Bruce Byers Bruce Byers is an ecologist, writer, and international ecological consultant. His creative nonfiction writing tells stories of science and conservation from around the world. As an independent consultant, he assists government agencies, NGOs, and the private sector in the United States and worldwide with strategies for conserving biodiversity and improving the human-nature relationship.

2 Comments

  1. Kevin Doyle
    July 4, 2016 5:35 pm

    Very nice recap of your second visit to Slabsides and the friendship between Burroughs and Muir. I am embarrassed to say that I don’t know much about Burroughs…even though I am an East Coaster myself (Rhode Island).

    Burroughs seemed to have a fondness for slight undercuts while praising Muir: “A very interesting man, a little prolix at times…” and “A unique character – greater as a talker than as writer..”. Did he think of himself a better writer?

    The Muir/Burroughs/Whitman trinity is pretty fascinating. I’m guessing that Humboldt, although relevant to their work, was simply old school and more “sciencey” (as that a word?), and Emerson and Thoreau a generation or so before them, and perhaps more political/philosophical.

    Who would you point to as 20th century equivalents? Leopold/E.O. Wilson/Edward Abbey?!

    Thanks for your blog. I always learn something.

    Happy 4th.

  2. Harold Wood
    July 6, 2016 10:38 pm

    I agree that Burroughs deserves to be “not forgotten.” As you say, many of his writings sound very contemporary – especially his enlightened pantheistic views about nature and religion, as represented in his books Accepting the Universe and in The Light of Day.
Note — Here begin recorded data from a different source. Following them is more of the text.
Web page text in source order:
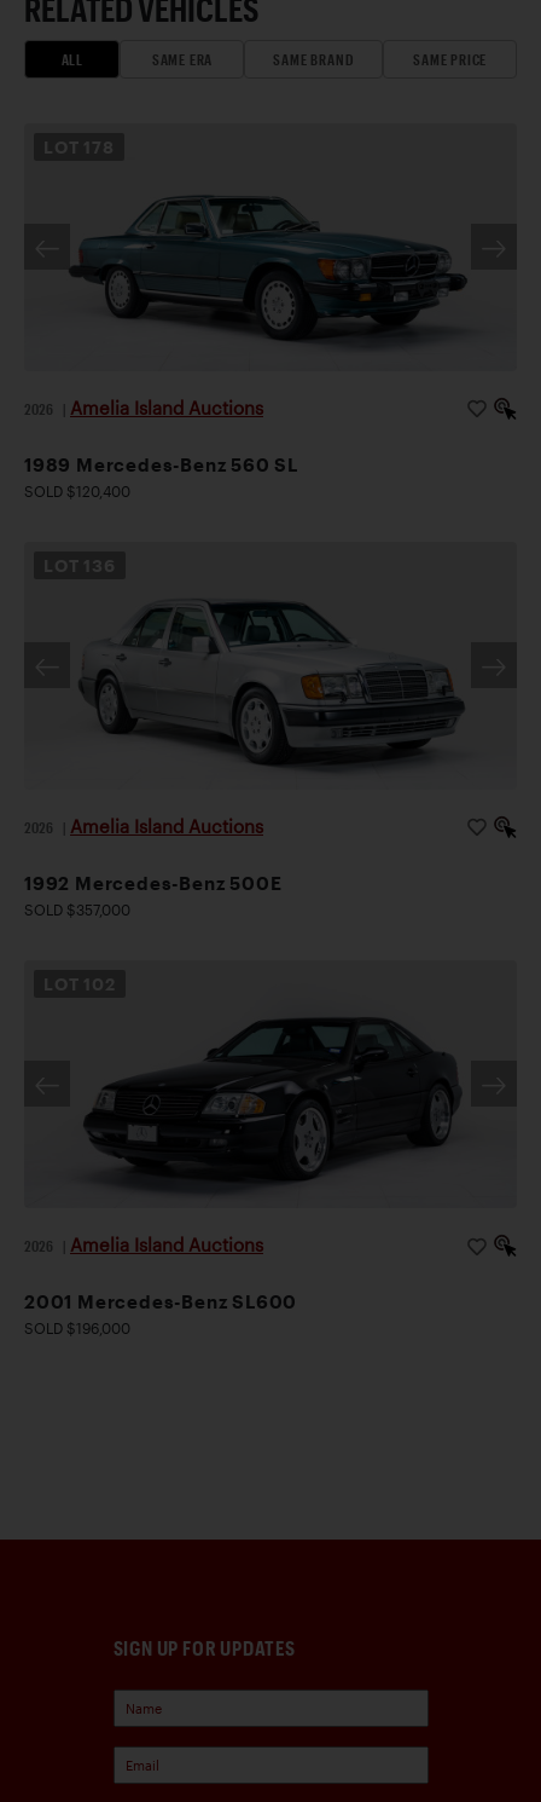
RELATED VEHICLES
ALL SAME ERA SAME BRAND SAME PRICE
LOT 178
2026 Amelia Island Auctions
1989 Mercedes-Benz 560 SL
SOLD $120,400
LOT 136
2026 Amelia Island Auctions
1992 Mercedes-Benz 500E
SOLD $357,000
LOT 102
2026 Amelia Island Auctions
2001 Mercedes-Benz SL600
SOLD $196,000
SIGN UP FOR UPDATES
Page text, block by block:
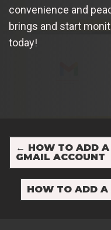
convenience and
brings and start
today!
← HOW TO ADD A
GMAIL ACCOUNT
HOW TO ADD A
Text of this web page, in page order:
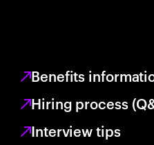
Benefits
Hiring process
Interview tips
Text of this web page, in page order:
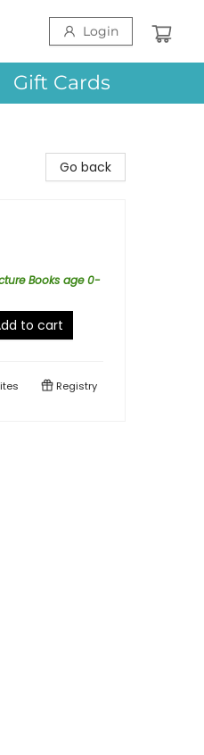
Login
Gift Cards
Go back
Books age 0-
to cart
Registry
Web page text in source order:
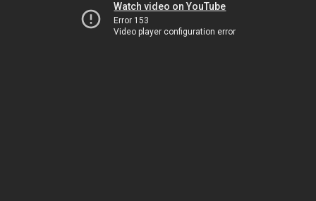
Watch video on YouTube
Error 153
Video player configuration error
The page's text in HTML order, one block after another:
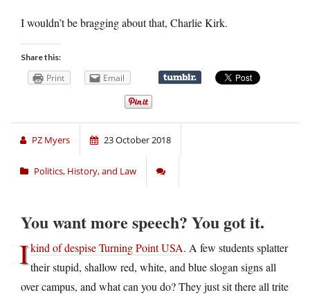
I wouldn’t be bragging about that, Charlie Kirk.
Share this:
Print Email
PZ Myers 23 October 2018
Politics, History, and Law
You want more speech? You got it.
Ikind of despise Turning Point USA. A few students splatter
their stupid, shallow red, white, and blue slogan signs all
over campus, and what can you do? They just sit there all trite
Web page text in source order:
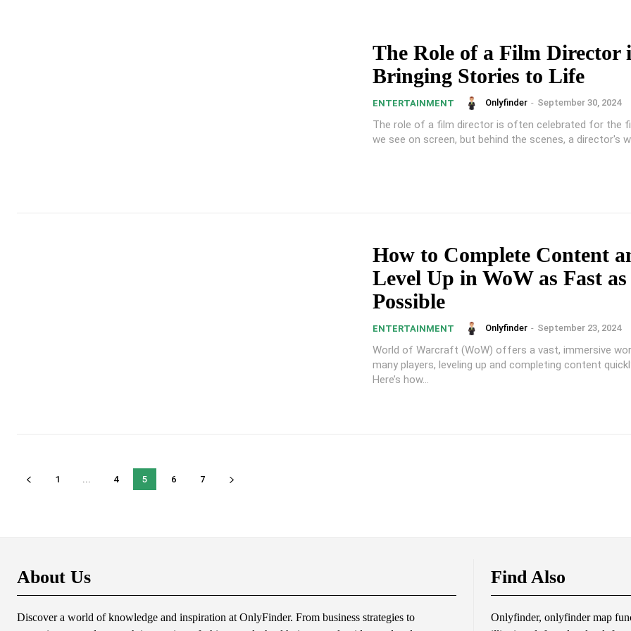
The Role of a Film Director
Bringing Stories to Life
ENTERTAINMENT Onlyfinder - September 30, 2024
The role of a film director is often celebrated for the
we see on screen, but behind the scenes, a director's
How to Complete Content
Level Up in WoW as Fast as
Possible
ENTERTAINMENT Onlyfinder - September 23, 2024
World of Warcraft (WoW) offers a vast, immersive
many players, leveling up and completing content
Here’s how...
1 ... 4 5 6 7
About Us
Discover a world of knowledge and inspiration at OnlyFinder. From business strategies to
Find Also
Onlyfinder, onlyfinder map
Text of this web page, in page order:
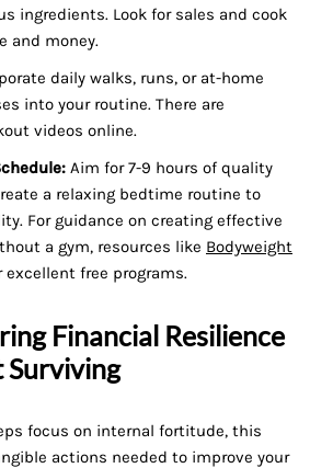
ingredients. Look for sales and cook
and money.
daily walks, runs, or at-home
into your routine. There are
videos online.
Aim for 7-9 hours of quality
a relaxing bedtime routine to
For guidance on creating effective
a gym, resources like Bodyweight
excellent free programs.
Financial Resilience
Surviving
focus on internal fortitude, this
actions needed to improve your
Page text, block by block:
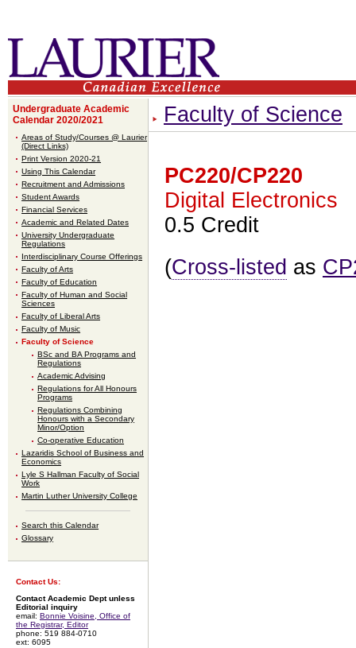
Undergraduate Academic
Calendar 2020/2021
Areas of Study/Courses @ Laurier
(Direct Links)
Print Version 2020-21
Using This Calendar
Recruitment and Admissions
Student Awards
Financial Services
Academic and Related Dates
University Undergraduate
Regulations
Interdisciplinary Course Offerings
Faculty of Arts
Faculty of Education
Faculty of Human and Social
Sciences
Faculty of Liberal Arts
Faculty of Music
Faculty of Science
BSc and BA Programs and
Regulations
Academic Advising
Regulations for All Honours
Programs
Regulations Combining
Honours with a Secondary
Minor/Option
Co-operative Education
Lazaridis School of Business and
Economics
Lyle S Hallman Faculty of Social
Work
Martin Luther University College
Search this Calendar
Glossary
Contact Us:
Contact Academic Dept unless
Editorial inquiry
email: Bonnie Voisine, Office of
the Registrar, Editor
phone: 519 884-0710
ext: 6095
Faculty of Science
PC220/CP220
Digital Electronics
0.5 Credit
(Cross-listed as

    Excerpts from these books can be found in these three short “essays” taken from these 2 books:

    http://www.pantheist.net/god-of-pantheism-by-john-burroughs.html

    http://www.pantheist.net/the-scheme-of-the-universe.html

    http://www.pantheist.net/devotion-to-truth.html

    In this last, he says:

    “Men are fast coming to see that devotion to the truth is the essence of true religion, and that the worst form of irreligion is the acceptance of creeds and forms without examining them, or upon the sole authority of some book or sect. The responsibility rests upon ourselves…. So do we make the world in which we live, and it in turn makes us. So does the divine in us keep pace with the divine we see in Nature. So does the beauty of our own characters grow as we see beauty in the character of others. So do our love, faith, hope, charity, develop and augment as we see these things in the world about us.”